At the center of this experiment in communal living was George Davis, a literary editor, now largely forgotten, who by all accounts had a remarkable eye for talent. When his profligate ways lost him his job as fiction editor for Harper’s Bazaar, Davis acted on impulse, inspired by an actual dream he’d had, and rented the dilapidated house on a narrow street abutting New York Harbor. He coaxed McCullers, just 22 years old and riding the crest of the literary tsunami caused by The Heart is a Lonely Hunter, to move in and share the $75-a-month rent. Next to join them was W.H. Auden, newly arrived in New York after years in Berlin. The fourth and final original resident was Gypsy Rose Lee, already a legend in her 20s. Gypsy, who had made and squandered more than one fortune working as a stripper, had literary aspirations, and Davis convinced her to move to Middagh Street so that they could work together on her mystery novel, The G-String Murders. Despite her Burlesque credentials, Gypsy proved a companionable match. And while it is hard to imagine two more different writers or women for that matter she and McCullers grew quite close. Middagh Street evolved naturally into an immovable feast, an unrivaled literary salon that played host to everyone from Salvador Dali and the accomplished offspring of Thomas Mann, to legendary New Yorker correspondent Janet Flanner and balletomane extraordinaire Lincoln Kirstein. Yet, despite all this talent, intelligence and glamour passing through, it is the intertwined stories of the main residents that provide the sturm und drang of February House. It was at Middagh Street that Auden first began his tempestuous affair with Chester Kallman, a dysfunctional love that would last their entire lives, despite Kallman’s unapologetic, sadomasochistic promiscuity. Waif-like McCullers, already drinking heavily at this ripe young age, had left her husband and started a series of passionate, often unrequited relationships with women. Paul and Jane Bowles, one of literary history’s most incompatible yet durable couples, verbally duked it out behind the thin walls. Davis savored the house’s proximity to the seedy bars near the Brooklyn Navy Yards, where it was easy to pick up sailors as they passed through town.

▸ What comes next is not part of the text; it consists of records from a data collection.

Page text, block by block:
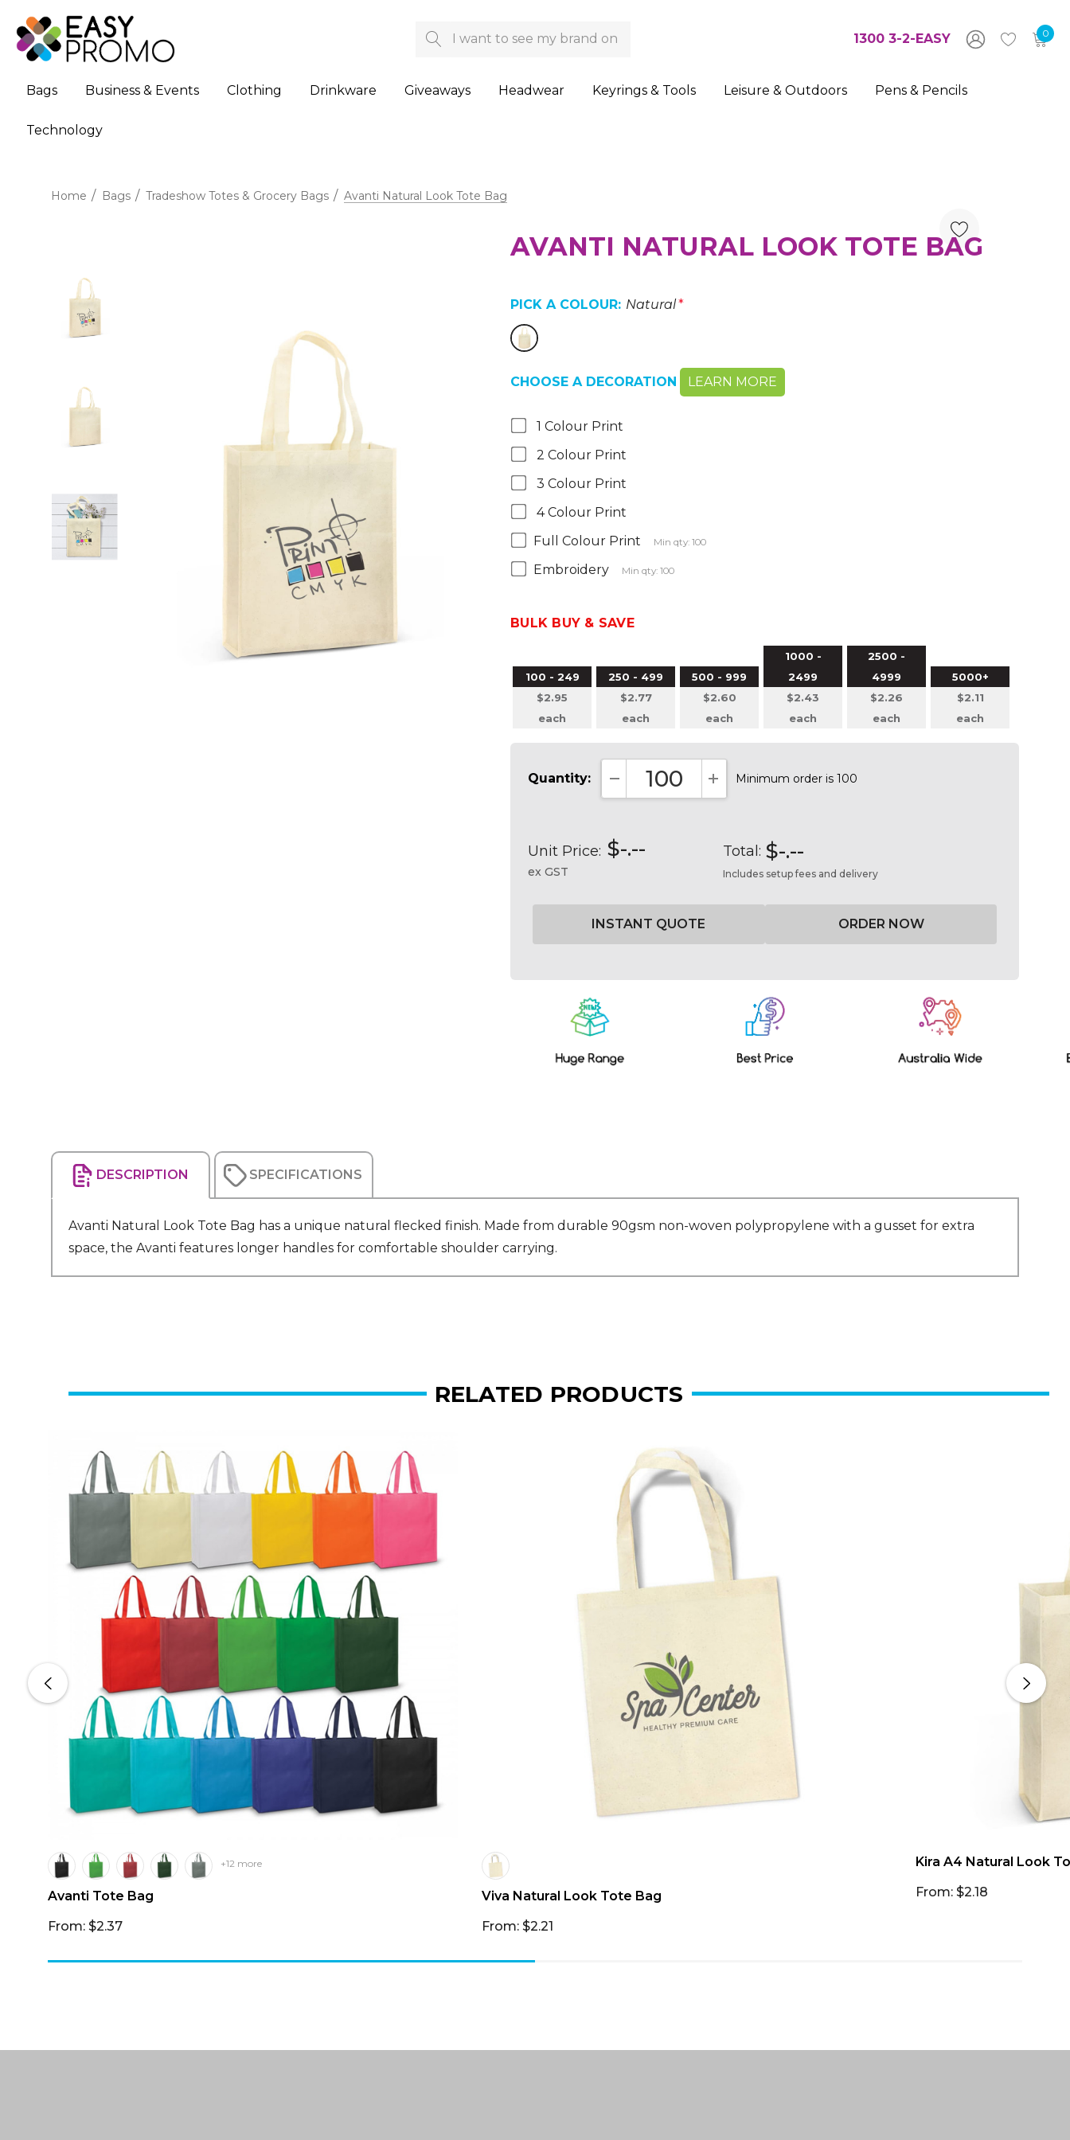
Search 1300 3-2-EASY 0
Bags Business & Events Clothing Drinkware Giveaways Headwear Keyrings & Tools Leisure & Outdoors Pens & Pencils
Technology
Home Bags Tradeshow Totes & Grocery Bags Avanti Natural Look Tote Bag
AVANTI NATURAL LOOK TOTE BAG
PICK A COLOUR: Natural*
CHOOSE A DECORATION LEARN MORE
1 Colour Print
2 Colour Print
3 Colour Print
4 Colour Print
Full Colour Print
Min qty: 100
Embroidery Min qty: 100
BULK BUY & SAVE
100 - 249
$2.95
each
250 - 499
$2.77
each
500 - 999
$2.60
each
1000 -
2499
$2.43
each
2500 -
4999
$2.26
each
5000+
$2.11
each
Quantity:
DECREASE QUANTITY:INCREASE QUANTITY:
Minimum order is 100
Unit Price: $-.--
ex GST
Total: $-.--
Includes setup fees and delivery
DESCRIPTION SPECIFICATIONS
Avanti Natural Look Tote Bag has a unique natural flecked finish. Made from durable 90gsm non-woven polypropylene with a gusset for extra
space, the Avanti features longer handles for comfortable shoulder carrying.
RELATED PRODUCTS
+12 more
Avanti Tote Bag
From: $2.37
Viva Natural Look Tote Bag
From: $2.21
Kira A4 Natural Look
From: $2.18
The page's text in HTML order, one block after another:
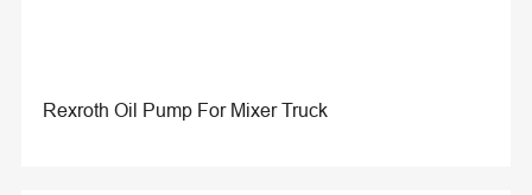
Rexroth Oil Pump For Mixer Truck
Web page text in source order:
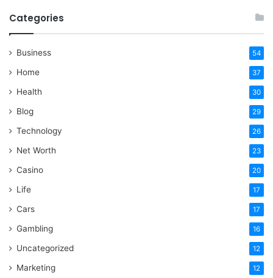
Categories
Business 54
Home 37
Health 30
Blog 29
Technology 26
Net Worth 23
Casino 20
Life 17
Cars 17
Gambling 16
Uncategorized 12
Marketing 12
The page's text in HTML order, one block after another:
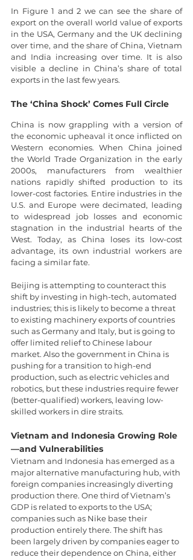
In Figure 1 and 2 we can see the share of
export on the overall world value of exports
in the USA, Germany and the UK declining
over time, and the share of China, Vietnam
and India increasing over time. It is also
visible a decline in China’s share of total
exports in the last few years.
The ‘China Shock’ Comes Full Circle
China is now grappling with a version of
the economic upheaval it once inflicted on
Western economies. When China joined
the World Trade Organization in the early
2000s, manufacturers from wealthier
nations rapidly shifted production to its
lower-cost factories. Entire industries in the
U.S. and Europe were decimated, leading
to widespread job losses and economic
stagnation in the industrial hearts of the
West. Today, as China loses its low-cost
advantage, its own industrial workers are
facing a similar fate.
Beijing is attempting to counteract this
shift by investing in high-tech, automated
industries; this is likely to become a threat
to existing machinery exports of countries
such as Germany and Italy, but is going to
offer limited relief to Chinese labour
market. Also the government in China is
pushing for a transition to high-end
production, such as electric vehicles and
robotics, but these industries require fewer
(better-qualified) workers, leaving low-
skilled workers in dire straits.
Vietnam and Indonesia Growing Role
—and Vulnerabilities
Vietnam and Indonesia has emerged as a
major alternative manufacturing hub, with
foreign companies increasingly diverting
production there. One third of Vietnam’s
GDP is related to exports to the USA;
companies such as Nike base their
production entirely there. The shift has
been largely driven by companies eager to
reduce their dependence on China, either
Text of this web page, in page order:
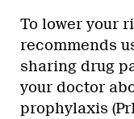
To lower your
recommends
sharing drug
your doctor
prophylaxis
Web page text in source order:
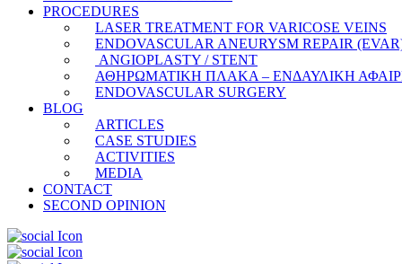
PROCEDURES
LASER TREATMENT FOR VARICOSE VEINS
ENDOVASCULAR ANEURYSM REPAIR
ANGIOPLASTY / STENT
ΑΘΗΡΩΜΑΤΙΚΗ ΠΛΑΚΑ – ΕΝΔΑΥΛΙΚΗ
ENDOVASCULAR SURGERY
BLOG
ARTICLES
CASE STUDIES
ACTIVITIES
MEDIA
CONTACT
SECOND OPINION
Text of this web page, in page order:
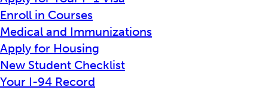
Enroll in Courses
Medical and Immunizations
Apply for Housing
New Student Checklist
Your I-94 Record
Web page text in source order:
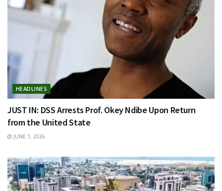
HEADLINES
JUST IN: DSS Arrests Prof. Okey Ndibe Upon Return
from the United State
JUNE 1, 2026
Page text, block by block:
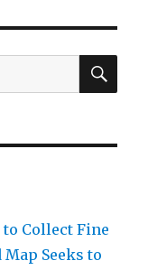
to Collect Fine
Seeks to
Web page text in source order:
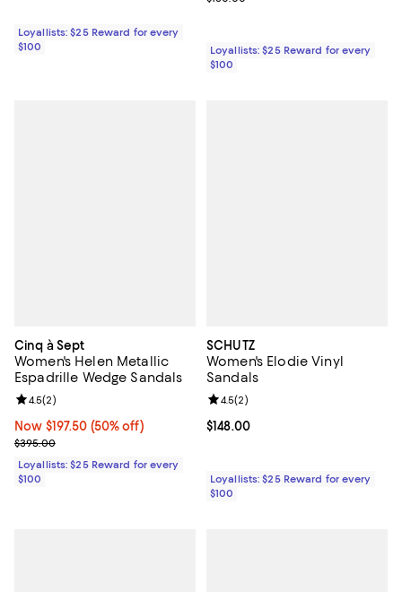
Loyallists: $25 Reward for every
$100
Loyallists: $25 Reward for every
$100
Cinq à Sept
Women's Helen Metallic
Espadrille Wedge Sandals
Now $197.50; 50% off;
Now $197.50 (50% off)
Previous price $395.00
$395.00
Review rating: 4.5 out of 5; 2 reviews;
4.5(2)
Loyallists: $25 Reward for every
$100
SCHUTZ
Women's Elodie Vinyl
Sandals
Current price $148.00; ;
$148.00
Review rating: 4.5 out of 5; 2
4.5(2)
Loyallists: $25 Reward for every
$100
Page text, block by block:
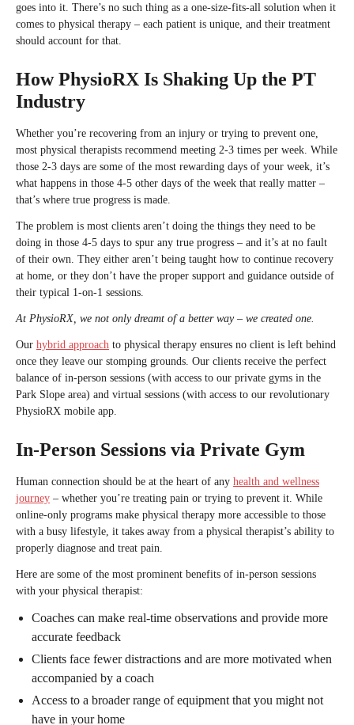
goes into it. There’s no such thing as a one-size-fits-all solution when it
comes to physical therapy – each patient is unique, and their treatment
should account for that.
How PhysioRX Is Shaking Up the PT
Industry
Whether you’re recovering from an injury or trying to prevent one,
most physical therapists recommend meeting 2-3 times per week. While
those 2-3 days are some of the most rewarding days of your week, it’s
what happens in those 4-5 other days of the week that really matter –
that’s where true progress is made.
The problem is most clients aren’t doing the things they need to be
doing in those 4-5 days to spur any true progress – and it’s at no fault
of their own. They either aren’t being taught how to continue recovery
at home, or they don’t have the proper support and guidance outside of
their typical 1-on-1 sessions.
At PhysioRX, we not only dreamt of a better way – we created one.
Our hybrid approach to physical therapy ensures no client is left behind
once they leave our stomping grounds. Our clients receive the perfect
balance of in-person sessions (with access to our private gyms in the
Park Slope area) and virtual sessions (with access to our revolutionary
PhysioRX mobile app.
In-Person Sessions via Private Gym
Human connection should be at the heart of any health and wellness
journey – whether you’re treating pain or trying to prevent it. While
online-only programs make physical therapy more accessible to those
with a busy lifestyle, it takes away from a physical therapist’s ability to
properly diagnose and treat pain.
Here are some of the most prominent benefits of in-person sessions
with your physical therapist:
Coaches can make real-time observations and provide more
accurate feedback
Clients face fewer distractions and are more motivated when
accompanied by a coach
Access to a broader range of equipment that you might not
have in your home
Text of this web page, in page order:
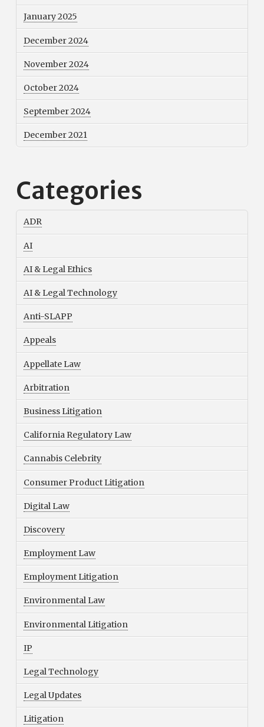
January 2025
December 2024
November 2024
October 2024
September 2024
December 2021
Categories
ADR
AI
AI & Legal Ethics
AI & Legal Technology
Anti-SLAPP
Appeals
Appellate Law
Arbitration
Business Litigation
California Regulatory Law
Cannabis Celebrity
Consumer Product Litigation
Digital Law
Discovery
Employment Law
Employment Litigation
Environmental Law
Environmental Litigation
IP
Legal Technology
Legal Updates
Litigation
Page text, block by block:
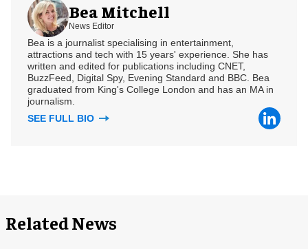
Bea Mitchell
News Editor
Bea is a journalist specialising in entertainment,
attractions and tech with 15 years' experience. She has
written and edited for publications including CNET,
BuzzFeed, Digital Spy, Evening Standard and BBC. Bea
graduated from King's College London and has an MA in
journalism.
SEE FULL BIO
Related News
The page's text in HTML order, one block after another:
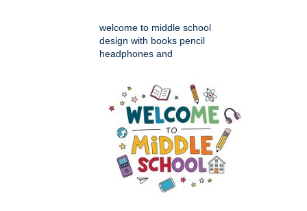
welcome to middle school
design with books pencil
headphones and
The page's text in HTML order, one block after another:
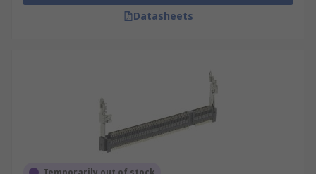
Datasheets
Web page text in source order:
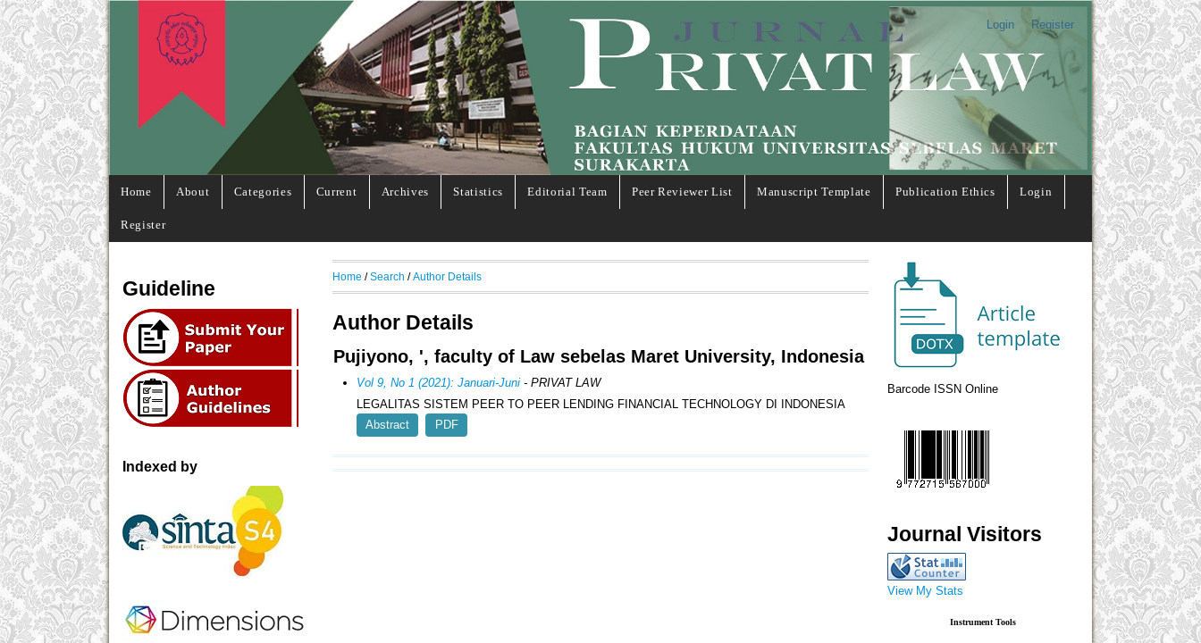
Login Register
Home About Categories Current Archives Statistics Editorial Team Peer Reviewer List Manuscript Template Publication Ethics Login
Register
Barcode ISSN Online
Journal Visitors
View My Stats
Instrument Tools
Guideline
Indexed by
Home /Search /Author Details
Author Details
Pujiyono, ', faculty of Law sebelas Maret University, Indonesia
Vol 9, No 1 (2021): Januari-Juni- PRIVAT LAW
LEGALITAS SISTEM PEER TO PEER LENDING FINANCIAL TECHNOLOGY DI INDONESIA
Abstract
PDF
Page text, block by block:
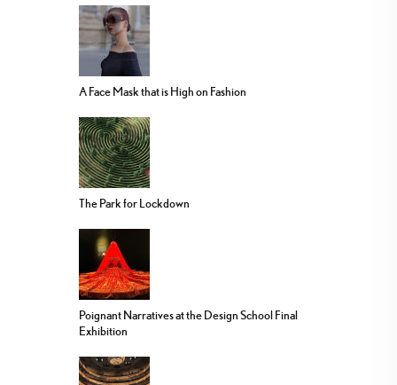
A Face Mask that is High on Fashion
The Park for Lockdown
Poignant Narratives at the Design School Final
Exhibition
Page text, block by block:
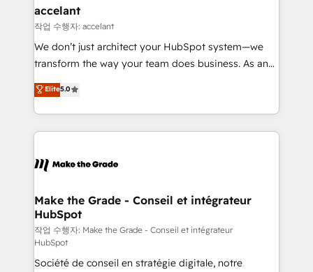
& reprise de données - Stratégie RevOps &
alignement Marketing / Sales - Data, reporting &
tableaux de bord - Onboarding, audit &
optimisation - Intégrations métiers (ERP, téléphonie,
changement Nous intervenons auprès des PME, ETI
et grandes entreprises en France et à l'international,
& logistique.
accelant
작업 수행자: accelant
We don’t just architect your HubSpot system—we
transform the way your team does business. As an
Elite HubSpot Solutions Partner, we specialize in
creating tailored, end-to-end CRM solutions that
accelerate growth, improve operational efficiency,
and ensure faster time to value on HubSpot. What
day one, our team takes the time to deeply
strategies that deliver impactful results. Our mission
is to empower you to unlock HubSpot’s full potential
—faster. Through expert training, unmatched
responsiveness, and ongoing support, we equip
your team to adopt new systems with confidence
Elite5.0
Make the Grade - Conseil et intégrateur
HubSpot
작업 수행자: Make the Grade - Conseil et intégrateur
HubSpot
Société de conseil en stratégie digitale, notre
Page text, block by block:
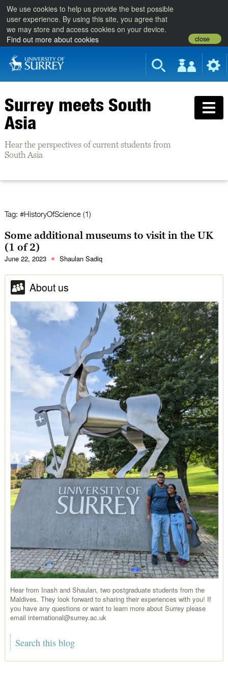
We use cookies to help us provide the best possible
user experience. By using this site, you agree that
we may store and access cookies on your device.
Find out more about cookies
close
Surrey meets South
Asia
Hear the perspectives of current students from
South Asia
Tag: #HistoryOfScience (1)
Some additional museums to visit in the UK
(1 of 2)
June 22, 2023 Shaulan Sadiq
About us
Hear from Inash and Shaulan, two postgraduate students from the
Maldives. They look forward to sharing their experiences with you! If
you have any questions or want to learn more about Surrey please
email international@surrey.ac.uk

The Middagh Street house witnessed the birth of some enduring works of art. McCullers struggled to write what would become one of her masterworks, The Member of the Wedding. Auden and Britten (each agonizing over the war in Europe and whether to return home to England) collaborated on Paul Bunyan, a musical stage work celebrating America. A noble failure, it nonetheless pointed Britten toward his true musical voice, which came into full flower in his next major work, Peter Grimes, one of the 20th century’s greatest operas. As for The G-String Murders, if not great art, it was a huge success and Gypsy, whom Tippins paints as the wisest, most pragmatic and consequently happiest of the bunch, added "author" to her catholic list of accomplishments. In February House, Tippins deftly captures the energy and anxiety of this group of artists who shaped mid-century culture. Their peculiar household succumbed to fragile egos, wanderlust and most of all the war. But its legacy lived on in the friendships these artists forged there, and still survives in the miraculous works of literature and music these budding geniuses created. Robert Weibezahl’s novel, The Wicked and the Dead, will be published this spring.

 

Brooklyn in the '40s hardly conjures la vie de Boheme the way Paris in the '20s or Berlin in the '30s might, but for an eclectic group of writers, musicians and artists who came together and shared a ramshackle townhouse at the start of…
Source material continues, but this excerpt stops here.